For part c) part (i) is straightforward sine rule (after finding an angle to complete an angle/opposite side pair). For part (ii) there are a few ways you could do this either using area of a triangle or using the basic ratios for right-angled triangles (the shortest line from f to the opposite bank of the river is perpendicular to the river bank).

Trigonometry overview

I have put together a 1-page overview of Trigonometry which you may find useful.


We will go through this in tomorrow's class.

After Wednesday, we will have a class on Friday, and hopefully, 5 classes next week.

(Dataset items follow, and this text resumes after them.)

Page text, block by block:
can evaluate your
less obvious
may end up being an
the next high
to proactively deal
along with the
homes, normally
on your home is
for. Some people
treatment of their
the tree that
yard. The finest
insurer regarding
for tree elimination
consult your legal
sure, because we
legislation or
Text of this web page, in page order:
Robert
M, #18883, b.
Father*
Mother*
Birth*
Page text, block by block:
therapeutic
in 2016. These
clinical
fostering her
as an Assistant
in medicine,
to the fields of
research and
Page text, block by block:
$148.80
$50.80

Think of any topics you would like to go over before each class.

Revised revision schedule

We need to change the order of revision a little and the time spent on the next few topics.
We will complete Statistics and Functions and Graphs on Wednesday/Thursday this Week.
Then we will go on to do Trigonometry - starting on Friday.
Next week, we will probably miss class on Monday and definitely miss class on Tuesday.
We will try to complete Trig on Wednesday and then spend Thursday and Friday on perimeter area and volume, finishing last bits and pieces (including the final theorem) On Monday/Tuesday of the following week.
That will leave us a few days and our block class during the last week in May to tie up any loose ends.

I also want to fit in a Paper 1 and Paper 2 mini-mock as soon as possible. These will be 2 40 minute exams, where you tackle 2 part (a)s, 2 part (b)s and 2 part (c)s from assorted questions on the paper.

Wrapping up geometry

We covered everything I planned in class today - we will repeat for the other half of the class on Tuesday.

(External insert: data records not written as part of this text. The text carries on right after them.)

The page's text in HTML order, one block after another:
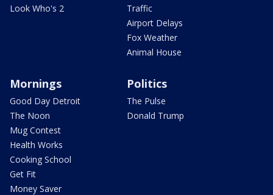
Look Who's 2
Traffic
Airport Delays
Fox Weather
Animal House
Mornings
Good Day Detroit
The Noon
Mug Contest
Health Works
Cooking School
Get Fit
Money Saver
Politics
The Pulse
Donald Trump
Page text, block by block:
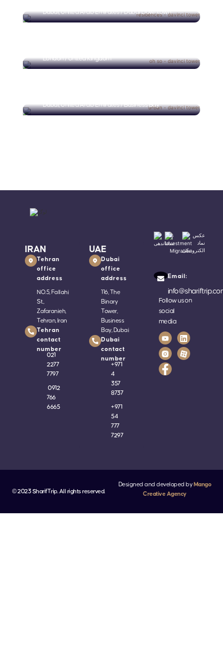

Work for our next proper maths class is from the 2005 and 2006 papers.
In both papers, answer Q2 (c) and the complete question 3 and 4.

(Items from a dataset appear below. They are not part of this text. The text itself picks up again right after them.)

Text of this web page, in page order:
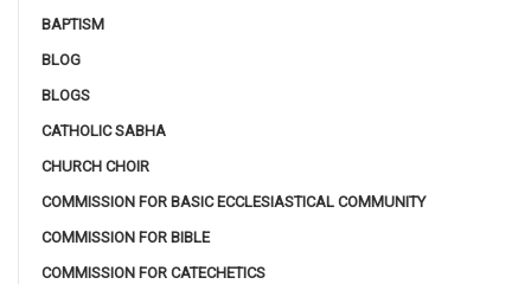
BAPTISM
BLOG
BLOGS
CATHOLIC SABHA
CHURCH CHOIR
COMMISSION FOR BASIC ECCLESIASTICAL COMMUNITY
COMMISSION FOR BIBLE
COMMISSION FOR CATECHETICS
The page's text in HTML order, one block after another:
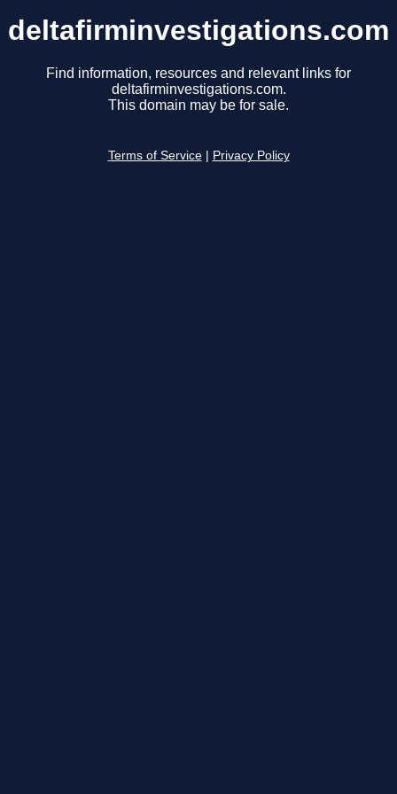
deltafirminvestigations.com
Find information, resources and relevant links for
deltafirminvestigations.com.
This domain may be for sale.
Terms of Service Privacy Policy

As it is a really short week maths-wise and there is a long weekend approaching, we will touch on functions and graphs and statistics so that you'll be able to do some useful work on these topics.

Planning notes

As alternative halves of the class will be out Monday/Tuesday - we will have a repeating class, covering the deductions of the circle theorem we did on Friday, the last circle theorem and an elegant proof of Pythagoras.
We will have only 1 proper maths class with everyone present this week, so we must finish the geometry.
According to the plan, we should be doing functions + graphs this week, so I will try to get this started during our Thursday class so that you can work through this topic over the long weekend.

We made our original plan at the end of February, let me know if you want to change the order of revision.

Geometry up as far as circle theorems

Today we went over the idea of a proof of a geometric problem as opposed to proof of a theorem.
Insofar as possible, keep the proof of problems as formal as the proofs of theorems:

• drawing a diagram
• stating what is to be proven in terms of your diagram
• doing a construction or a relabelling if needed
• justifying each step along the way.

You had 2 such problems for homework. Note tjhat in the rhombus question you should prove the shape is a rhombus using the principles of congruence.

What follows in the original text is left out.